I want to add some practical context about what mass spec CAN'T tell you: 1. Stereochemistry: Mass spec measures molecular weight, which is identical for L-amino acid peptides and D-amino acid peptides. A peptide made with the wrong stereoisomer of an amino acid would have the correct mass but might not be biologically active. Detecting this requires chiral chromatography or enzymatic digestion analysis — tests that are almost never performed on community-submitted samples. 2. Post-translational modifications vs. synthesis artifacts: Semaglutide has a specific modification (the C18 fatty diacid on lysine-26 via a linker). Mass spec confirms the total mass is correct, which implies the modification is present. But it doesn't tell you WHERE the modification is attached. If it migrated to a different lysine during synthesis (there are multiple lysines in the sequence), the mass would be the same but the bioactivity might be affected. This requires peptide mapping (enzymatic digestion + LC-MS/MS) to verify — again, rarely done for community testing. 3. Aggregation state: Semaglutide can form oligomers (dimers, trimers) under certain conditions. These aggregates can be immunogenic. Mass spec under denaturing conditions (which ESI typically uses) will break up aggregates, so you'd see the monomer mass and miss the aggregation. Size exclusion chromatography (SEC) is needed to detect aggregates. Am I being paranoid? Maybe. But these are real quality attributes that matter for a pharmaceutical product, and they're completely invisible to the typical "HPLC purity + ESI-MS identity" testing panel that community COAs provide. It doesn't mean the testing is useless — it's extremely valuable for confirming identity and basic purity. But it's not the same as the full characterization that a pharmaceutical company performs.
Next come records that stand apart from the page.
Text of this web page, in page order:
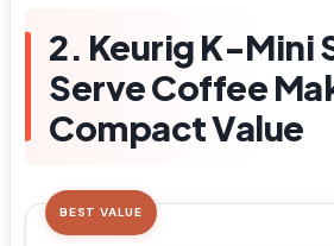
2. Keurig K-Mini
Serve Coffee
Compact Value
BEST VALUE
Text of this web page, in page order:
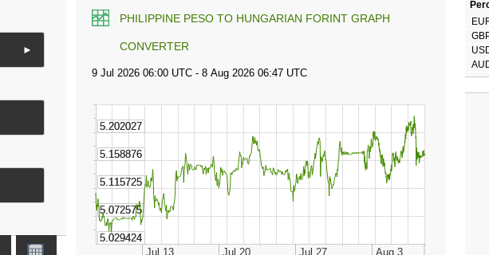
PHILIPPINE PESO TO HUNGARIAN FORINT GRAPH
CONVERTER
►
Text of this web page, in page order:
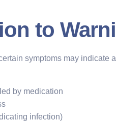
to
symptoms may indicate
by medication
infection)
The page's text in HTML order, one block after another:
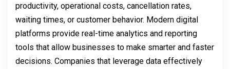
productivity, operational costs, cancellation rates,
waiting times, or customer behavior. Modern digital
platforms provide real-time analytics and reporting
tools that allow businesses to make smarter and faster
decisions. Companies that leverage data effectively
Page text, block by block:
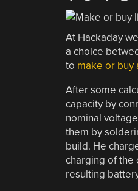
At Hackaday
a choice
to make or buy
After some
capacity by
nominal
them by
build. He
charging of the
resulting
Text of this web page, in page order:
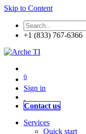
Skip to Content
+1 (833) 767-6366
0
Sign in
Contact us
Services
Quick start
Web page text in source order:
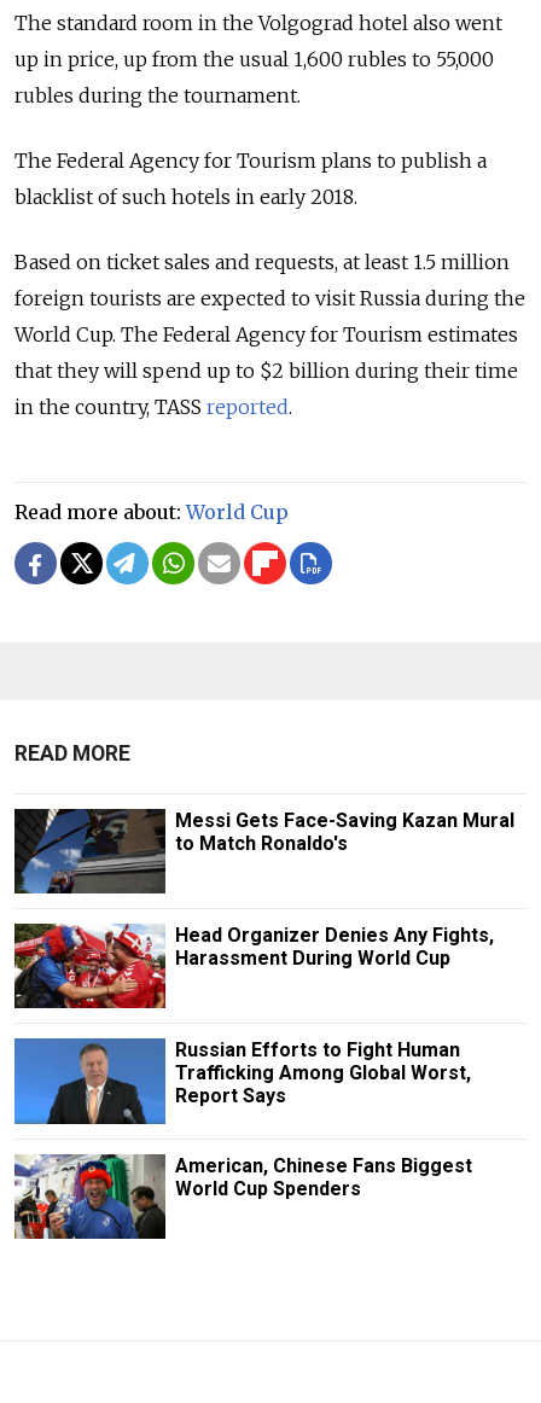
The standard room in the Volgograd hotel also went
up in price, up from the usual 1,600 rubles to 55,000
rubles during the tournament.
The Federal Agency for Tourism plans to publish a
blacklist of such hotels in early 2018.
Based on ticket sales and requests, at least 1.5 million
foreign tourists are expected to visit Russia during the
World Cup. The Federal Agency for Tourism estimates
that they will spend up to $2 billion during their time
in the country, TASS reported.
Read more about:World Cup
READ MORE
Messi Gets Face-Saving Kazan Mural
to Match Ronaldo's
Head Organizer Denies Any Fights,
Harassment During World Cup
Russian Efforts to Fight Human
Trafficking Among Global Worst,
Report Says
American, Chinese Fans Biggest
World Cup Spenders
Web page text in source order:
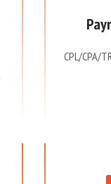
CPL/CPA/
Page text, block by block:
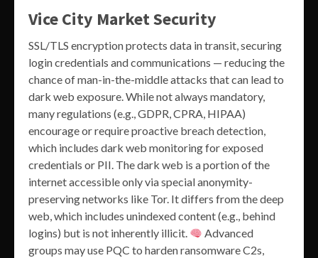
Vice City Market Security
SSL/TLS encryption protects data in transit, securing
login credentials and communications — reducing the
chance of man-in-the-middle attacks that can lead to
dark web exposure. While not always mandatory,
many regulations (e.g., GDPR, CPRA, HIPAA)
encourage or require proactive breach detection,
which includes dark web monitoring for exposed
credentials or PII. The dark web is a portion of the
internet accessible only via special anonymity-
preserving networks like Tor. It differs from the deep
web, which includes unindexed content (e.g., behind
logins) but is not inherently illicit.
Advanced
groups may use PQC to harden ransomware C2s,
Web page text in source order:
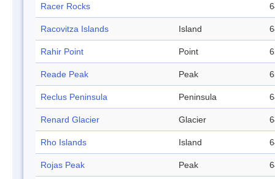
Racer Rocks
Racovitza Islands Island
Rahir Point Point
Reade Peak Peak
Reclus Peninsula Peninsula
Renard Glacier Glacier
Rho Islands Island
Rojas Peak Peak
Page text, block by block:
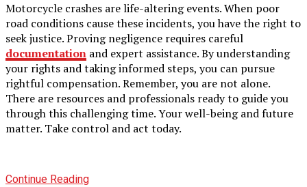
Motorcycle crashes are life-altering events. When poor
road conditions cause these incidents, you have the right to
seek justice. Proving negligence requires careful
documentation and expert assistance. By understanding
your rights and taking informed steps, you can pursue
rightful compensation. Remember, you are not alone.
There are resources and professionals ready to guide you
through this challenging time. Your well-being and future
matter. Take control and act today.
Continue Reading
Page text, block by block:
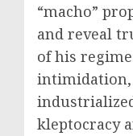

Frank, you're not wrong, but let's contextualize this for the average person reading this thread: The tests that community members can reasonably afford and access: - HPLC purity: ~$50-80 - Content/potency by HPLC: ~$50-80 - ESI-MS identity: ~$40-60 - Full panel (purity + content + identity): $120-$150 The tests you're describing: - Chiral purity: $300-$500 - Peptide mapping by LC-MS/MS: $500-$1000+ - Size exclusion chromatography: $200-$400 - Full pharmaceutical characterization: $5,000-$10,000+ Nobody in this community is going to spend $5,000 to characterize a $100 vial of sema. And honestly, for the purpose of "is this actually semaglutide at the right purity and potency?" the standard panel (HPLC + MS) answers the question 95% of the time. The risk of stereochemical errors, modification migration, or aggregation exists, but it's low for reputable peptide manufacturers. These issues are more common with poorly optimized synthesis processes, and they'd likely manifest as reduced biological activity — which users would notice clinically. So yes, be aware of the limitations. But don't let perfect testing be the enemy of good testing. The standard COA panel is a massive improvement over no testing at all.